_WHAT YOU SHOULD DO_
Below are some entries. Transcribe the lines from the one holding "work in order" to the one holding "memory in the CU w Enter", inclusive, but not the pictures among them.

_EXTRACTED DATA_
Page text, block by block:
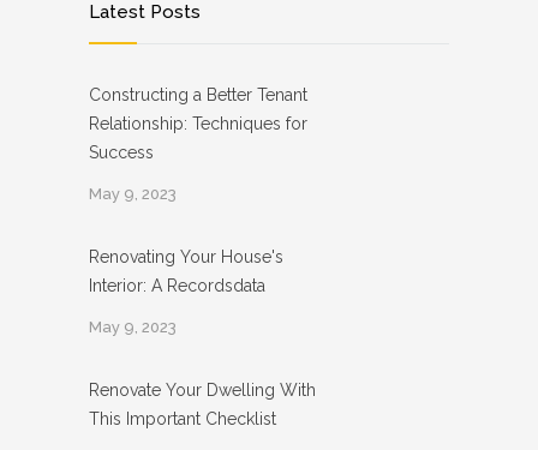
Latest Posts
Constructing a Better Tenant
Relationship: Techniques for
Success
May 9, 2023
Renovating Your House's
Interior: A Recordsdata
May 9, 2023
Renovate Your Dwelling With
This Important Checklist
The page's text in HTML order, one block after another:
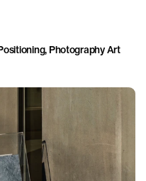
Photography Art
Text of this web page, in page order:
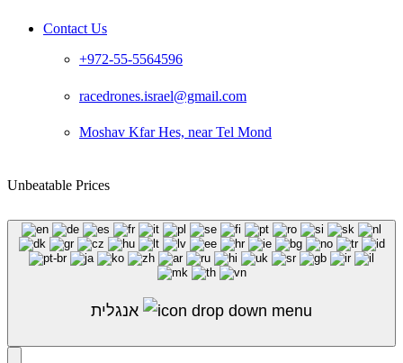
Contact Us
+972-55-5564596
racedrones.israel@gmail.com
Moshav Kfar Hes, near Tel Mond
Unbeatable Prices
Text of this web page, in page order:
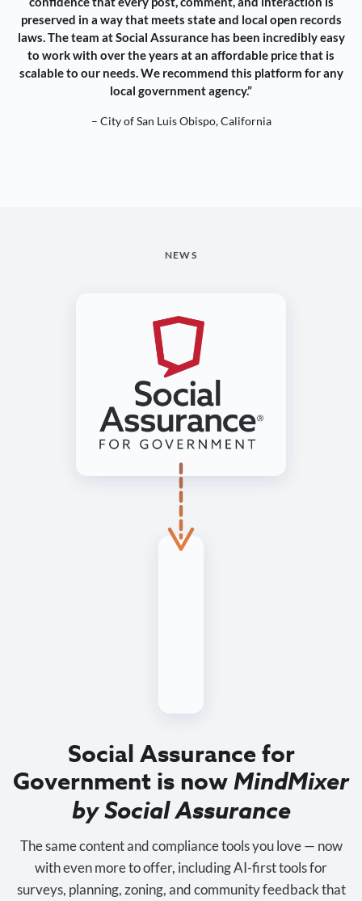
preserved in a way that meets state and local open records
laws. The team at Social Assurance has been incredibly easy
to work with over the years at an affordable price that is
scalable to our needs. We recommend this platform for any
local government agency.”
– City of San Luis Obispo, California
NEWS
Social Assurance for
Government is nowMindMixer
by Social Assurance
The same content and compliance tools you love — now
with even more to offer, including AI-first tools for
surveys, planning, zoning, and community feedback that
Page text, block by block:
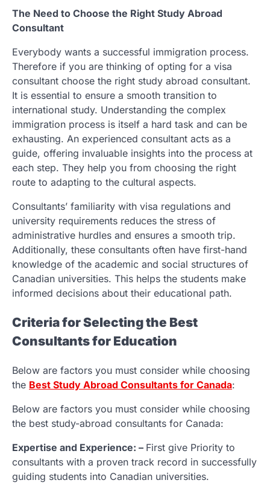
The Need to Choose the Right Study Abroad
Consultant
Everybody wants a successful immigration process.
Therefore if you are thinking of opting for a visa
consultant choose the right study abroad consultant.
It is essential to ensure a smooth transition to
international study. Understanding the complex
immigration process is itself a hard task and can be
exhausting. An experienced consultant acts as a
guide, offering invaluable insights into the process at
each step. They help you from choosing the right
route to adapting to the cultural aspects.
Consultants’ familiarity with visa regulations and
university requirements reduces the stress of
administrative hurdles and ensures a smooth trip.
Additionally, these consultants often have first-hand
knowledge of the academic and social structures of
Canadian universities. This helps the students make
informed decisions about their educational path.
Criteria for Selecting the Best
Consultants for Education
Below are factors you must consider while choosing
the Best Study Abroad Consultants for Canada:
Below are factors you must consider while choosing
the best study-abroad consultants for Canada:
Expertise and Experience: – First give Priority to
consultants with a proven track record in successfully
guiding students into Canadian universities.
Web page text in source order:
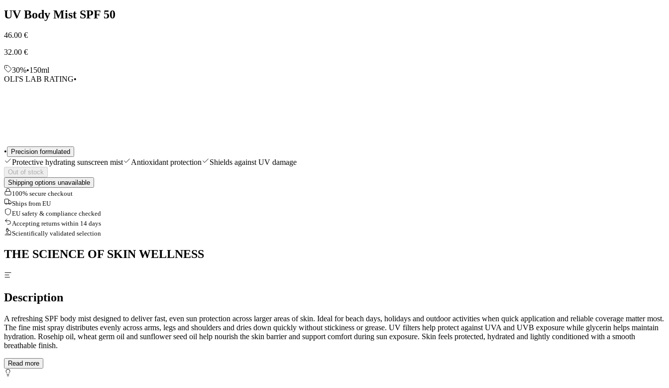
UV Body Mist SPF 50
46.00 €
32.00 €
30%•150ml
OLI'S LAB RATING•
• Precision formulated
Protective hydrating sunscreen mist Antioxidant protection Shields against UV damage
Out of stock
Shipping options unavailable
100% secure checkout
Ships from EU
EU safety & compliance checked
Accepting returns within 14 days
Scientifically validated selection
THE SCIENCE OF SKIN WELLNESS
Description
A refreshing SPF body mist designed to deliver fast, even sun protection across larger areas of skin. Ideal for beach days, holidays and outdoor activities when quick application and reliable coverage matter most.
The fine mist spray distributes evenly across arms, legs and shoulders and dries down quickly without stickiness or grease. UV filters help protect against UVA and UVB exposure while glycerin helps maintain
hydration. Rosehip oil, wheat germ oil and sunflower seed oil help nourish the skin barrier and support comfort during sun exposure. Skin feels protected, hydrated and lightly conditioned with a smooth
breathable finish.
Read more
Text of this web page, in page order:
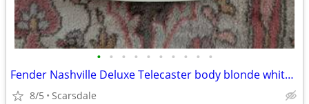
• • • • • • • • • •
Fender Nashville Deluxe Telecaster body blonde white with 2 pickguards
8/5 Scarsdale
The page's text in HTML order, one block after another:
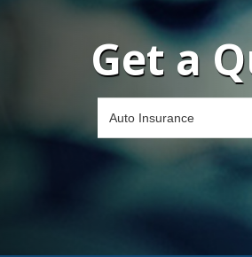
Get a
Insurance
Type
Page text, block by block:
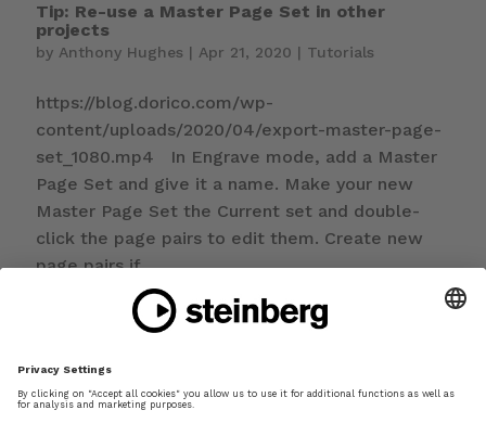
Tip: Re-use a Master Page Set in other
projects
by Anthony Hughes | Apr 21, 2020 | Tutorials
https://blog.dorico.com/wp-
content/uploads/2020/04/export-master-page-
set_1080.mp4 In Engrave mode, add a Master
Page Set and give it a name. Make your new
Master Page Set the Current set and double-
click the page pairs to edit them. Create new
page pairs if...
Tip: Notation tips for creating worksheets
https://blog.dorico.com/wp-
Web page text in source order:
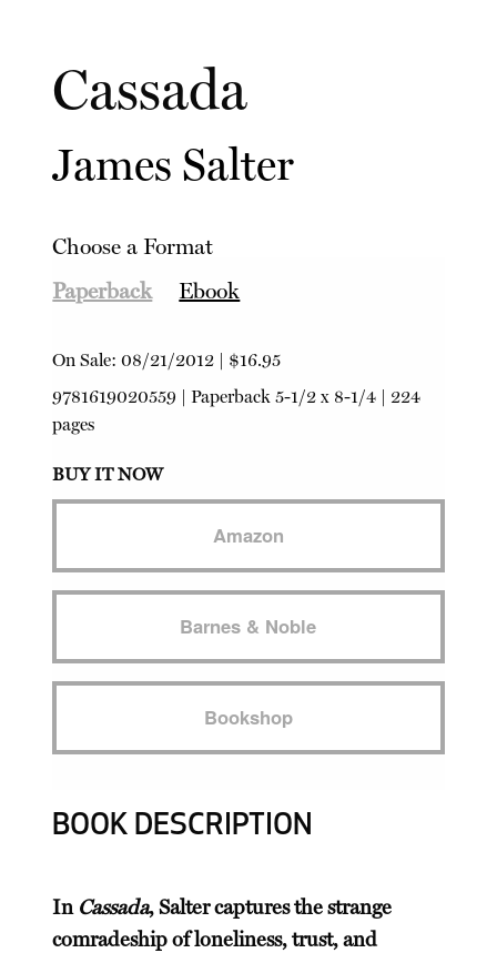
Cassada
James Salter
Choose a Format
Paperback
Ebook
On Sale:08/21/2012 | $16.95
9781619020559 |Paperback 5-1/2 x 8-1/4 | 224
pages
BUY IT NOW
Amazon
Barnes & Noble
Bookshop
BOOK DESCRIPTION
In Cassada, Salter captures the strange
comradeship of loneliness, trust, and
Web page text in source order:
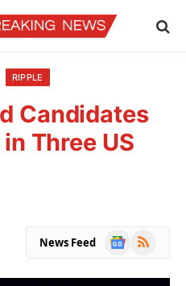
RIPPLE
Candidates
Three US
News Feed
Google
RSS
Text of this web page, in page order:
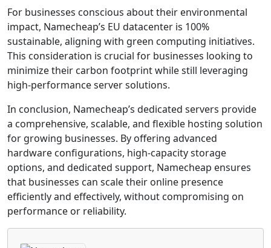
For businesses conscious about their environmental
impact, Namecheap’s EU datacenter is 100%
sustainable, aligning with green computing initiatives.
This consideration is crucial for businesses looking to
minimize their carbon footprint while still leveraging
high-performance server solutions.
In conclusion, Namecheap’s dedicated servers provide
a comprehensive, scalable, and flexible hosting solution
for growing businesses. By offering advanced
hardware configurations, high-capacity storage
options, and dedicated support, Namecheap ensures
that businesses can scale their online presence
efficiently and effectively, without compromising on
performance or reliability.
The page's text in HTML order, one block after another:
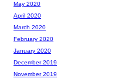
May 2020
April 2020
March 2020
February 2020
January 2020
December 2019
November 2019
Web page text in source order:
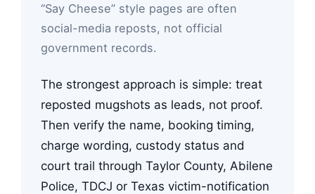
“Say Cheese” style pages are often
social-media reposts, not official
government records.
The strongest approach is simple: treat
reposted mugshots as leads, not proof.
Then verify the name, booking timing,
charge wording, custody status and
court trail through Taylor County, Abilene
Police, TDCJ or Texas victim-notification
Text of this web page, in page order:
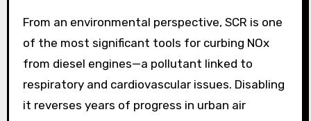
From an environmental perspective, SCR is one
of the most significant tools for curbing NOx
from diesel engines—a pollutant linked to
respiratory and cardiovascular issues. Disabling
it reverses years of progress in urban air
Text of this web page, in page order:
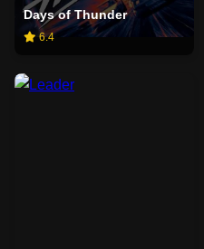
Days of Thunder
6.4
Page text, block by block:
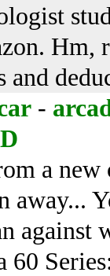
Hm,
and
-
a
away...
against
60
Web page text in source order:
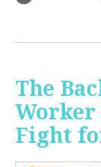
The
Worker
Fight
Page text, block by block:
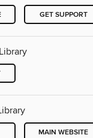
GET SUPPORT
MAIN WEBSITE
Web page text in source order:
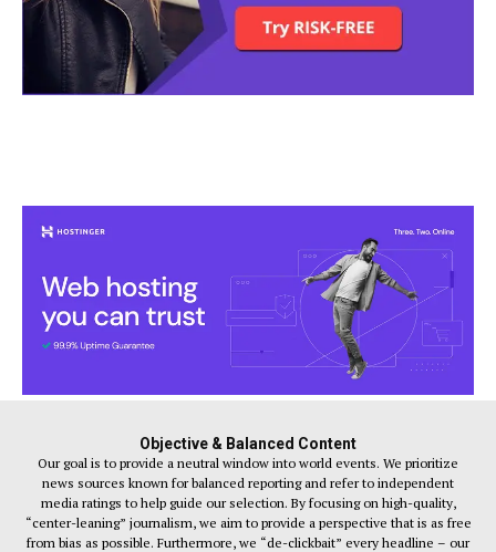
Objective & Balanced Content
Our goal is to provide a neutral window into world events. We prioritize
news sources known for balanced reporting and refer to independent
media ratings to help guide our selection. By focusing on high-quality,
“center-leaning” journalism, we aim to provide a perspective that is as free
from bias as possible. Furthermore, we “de-clickbait” every headline – our
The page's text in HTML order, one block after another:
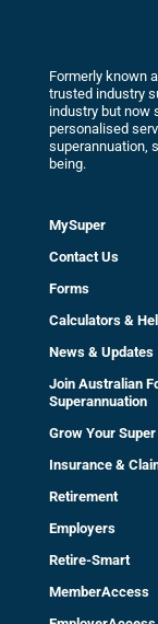
Formerly known
trusted industry
industry but now
personalised
superannuation,
being.
MySuper
Contact Us
Forms
Calculators &
News & Updates
Join Australian
Superannuation
Grow Your Super
Insurance &
Retirement
Employers
Retire-Smart
MemberAccess
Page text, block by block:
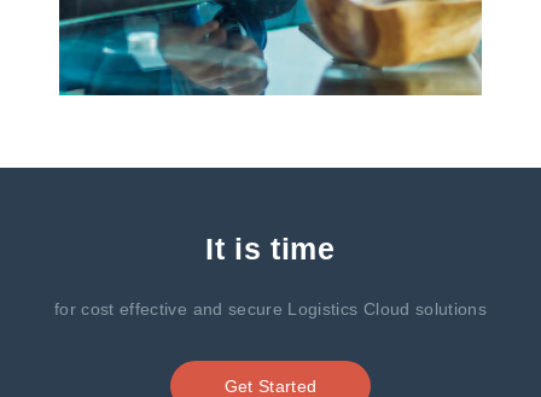
It is time
for cost effective and secure Logistics Cloud solutions
Get Started
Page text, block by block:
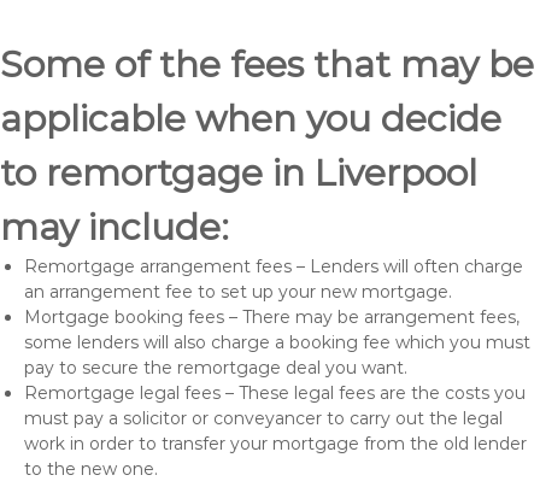
Some of the fees that may be
applicable when you decide
to remortgage in Liverpool
may include:
Remortgage arrangement fees – Lenders will often charge
an arrangement fee to set up your new mortgage.
Mortgage booking fees – There may be arrangement fees,
some lenders will also charge a booking fee which you must
pay to secure the remortgage deal you want.
Remortgage legal fees – These legal fees are the costs you
must pay a solicitor or conveyancer to carry out the legal
work in order to transfer your mortgage from the old lender
to the new one.
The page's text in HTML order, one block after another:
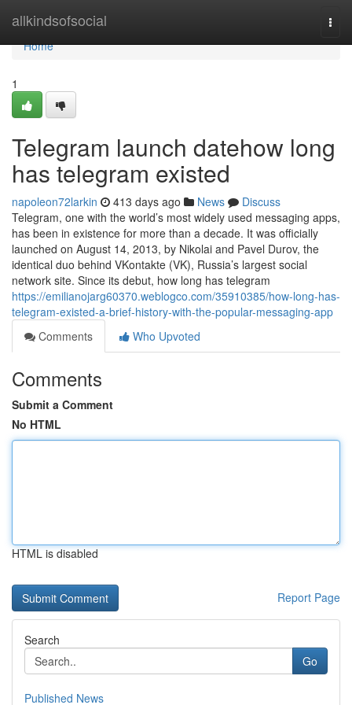
allkindsofsocial
Home
Home
1
Telegram launch datehow long
has telegram existed
napoleon72larkin 413 days ago News
Discuss
Telegram, one with the world’s most widely used messaging apps,
has been in existence for more than a decade. It was officially
launched on August 14, 2013, by Nikolai and Pavel Durov, the
identical duo behind VKontakte (VK), Russia’s largest social
network site. Since its debut, how long has telegram
https://emilianojarg60370.weblogco.com/35910385/how-long-has-
telegram-existed-a-brief-history-with-the-popular-messaging-app
Comments
Who Upvoted
Comments
Submit a Comment
No HTML
HTML is disabled
Report Page
Search
Go
Published News
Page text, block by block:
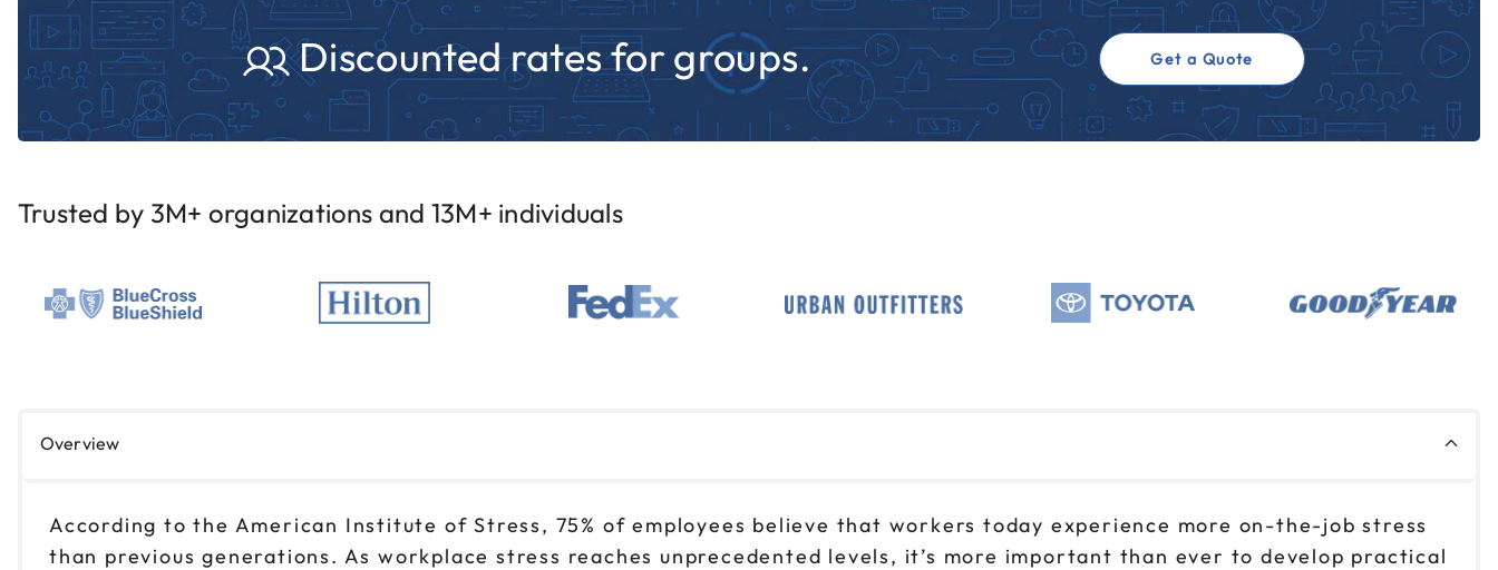
Sep 9
1pm to 4pm CT $149 Reserve seats
Sep 15
9am to 12pm CT $149 Reserve seats
Sep 15 $149
Sep 30
1pm to 4pm CT $149 Reserve seats
Discounted rates for groups. Get a Quote
Trusted by 3M+ organizations and 13M+ individuals
Overview
According to the American Institute of Stress, 75% of employees believe that workers today experience more on-the-job stress
than previous generations. As workplace stress reaches unprecedented levels, it’s more important than ever to develop practical
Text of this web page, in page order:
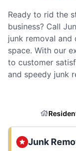
Ready to rid the
business? Call
junk removal
space. With our
to customer
and speedy junk
Junk
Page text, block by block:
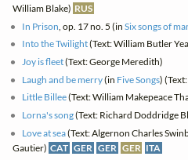
William Blake) RUS
In Prison , op. 17 no. 5 (inSix songs of
Into the Twilight(Text: William Butler
Joy is fleet(Text: George Meredith)
Laugh and be merry(in Five Songs)
Little Billee(Text: William Makepeace
Lorna's song(Text: Richard Doddridge
Love at sea(Text: Algernon Charles
Gautier) CAT GER GER GER ITA
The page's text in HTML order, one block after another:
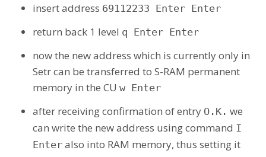
insert address 69112233 Enter Enter
return back 1 level q Enter Enter
now the new address which is currently only in
Setr can be transferred to S-RAM permanent
memory in the CU w Enter
after receiving confirmation of entry O.K. we
can write the new address using command I
Enter also into RAM memory, thus setting it
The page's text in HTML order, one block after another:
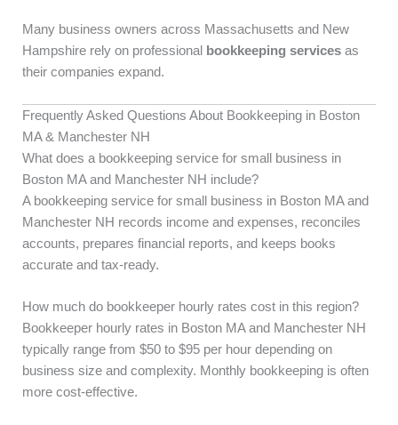
Many business owners across Massachusetts and New
Hampshire rely on professional bookkeeping services as
their companies expand.
Frequently Asked Questions About Bookkeeping in Boston
MA & Manchester NH
What does a bookkeeping service for small business in
Boston MA and Manchester NH include?
A bookkeeping service for small business in Boston MA and
Manchester NH records income and expenses, reconciles
accounts, prepares financial reports, and keeps books
accurate and tax-ready.
How much do bookkeeper hourly rates cost in this region?
Bookkeeper hourly rates in Boston MA and Manchester NH
typically range from $50 to $95 per hour depending on
business size and complexity. Monthly bookkeeping is often
more cost-effective.
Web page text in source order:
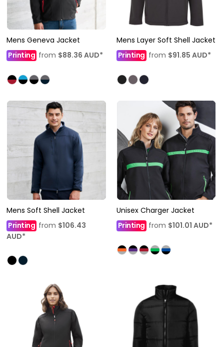
Mens Geneva Jacket
Printing from $88.36 AUD*
Mens Layer Soft Shell Jacket
Printing from $91.85 AUD*
Mens Soft Shell Jacket
Printing from $106.43
AUD*
Unisex Charger Jacket
Printingfrom $101.01 AUD*
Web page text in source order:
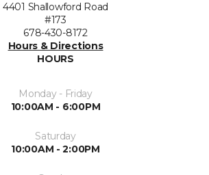
4401 Shallowford Road
#173
678-430-8172
Hours & Directions
HOURS
Monday - Friday
10:00AM - 6:00PM
Saturday
10:00AM - 2:00PM
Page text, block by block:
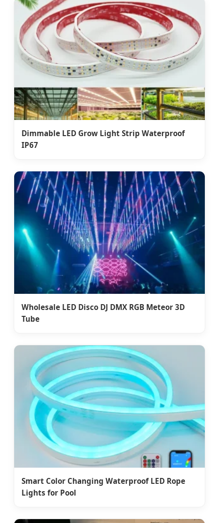
Dimmable LED Grow Light Strip Waterproof
IP67
Wholesale LED Disco DJ DMX RGB Meteor 3D
Tube
Smart Color Changing Waterproof LED Rope
Lights for Pool
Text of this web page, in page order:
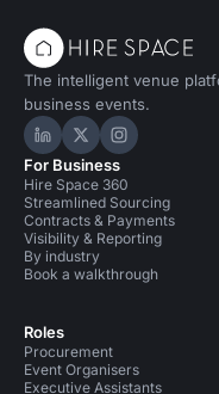
The intelligent venue
business events.
Hire Space on
Hire Space on X
Hire Space
For Business
Hire Space 360
Streamlined Sourcing
Contracts & Payments
Visibility & Reporting
By industry
Book a walkthrough
Roles
Procurement
Event Organisers
Executive Assistants
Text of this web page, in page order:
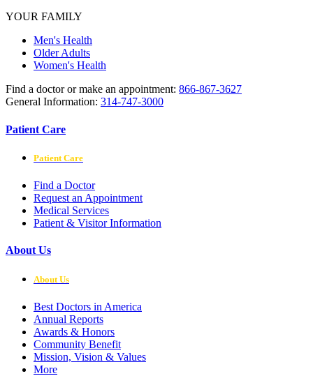
YOUR FAMILY
Men's Health
Older Adults
Women's Health
Find a doctor or make an appointment: 866-867-3627
General Information: 314-747-3000
Patient Care
Patient Care
Find a Doctor
Request an Appointment
Medical Services
Patient & Visitor Information
About Us
About Us
Best Doctors in America
Annual Reports
Awards & Honors
Community Benefit
Mission, Vision & Values
More

_COMPLETED EXERCISE_
work in order to transfer your mortgage from the old lender
to the new one.
The page's text in HTML order, one block after another:
allkindsofsocial
Home
Home
1
Telegram launch datehow long
has telegram existed
napoleon72larkin 413 days ago News
Discuss
Telegram, one with the world’s most widely used messaging apps,
has been in existence for more than a decade. It was officially
launched on August 14, 2013, by Nikolai and Pavel Durov, the
identical duo behind VKontakte (VK), Russia’s largest social
network site. Since its debut, how long has telegram
https://emilianojarg60370.weblogco.com/35910385/how-long-has-
telegram-existed-a-brief-history-with-the-popular-messaging-app
Comments
Who Upvoted
Comments
Submit a Comment
No HTML
HTML is disabled
Report Page
Search
Go
Published News
Page text, block by block:
Sep 9
1pm to 4pm CT $149 Reserve seats
Sep 15
9am to 12pm CT $149 Reserve seats
Sep 15 $149
Sep 30
1pm to 4pm CT $149 Reserve seats
Discounted rates for groups. Get a Quote
Trusted by 3M+ organizations and 13M+ individuals
Overview
According to the American Institute of Stress, 75% of employees believe that workers today experience more on-the-job stress
than previous generations. As workplace stress reaches unprecedented levels, it’s more important than ever to develop practical
Text of this web page, in page order:
Ready to rid the
business? Call
junk removal
space. With our
to customer
and speedy junk
Junk
Page text, block by block:
William Blake) RUS
In Prison , op. 17 no. 5 (inSix songs of
Into the Twilight(Text: William Butler
Joy is fleet(Text: George Meredith)
Laugh and be merry(in Five Songs)
Little Billee(Text: William Makepeace
Lorna's song(Text: Richard Doddridge
Love at sea(Text: Algernon Charles
Gautier) CAT GER GER GER ITA
The page's text in HTML order, one block after another:
insert address 69112233 Enter Enter
return back 1 level q Enter Enter
now the new address which is currently only in
Setr can be transferred to S-RAM permanent
memory in the CU w Enter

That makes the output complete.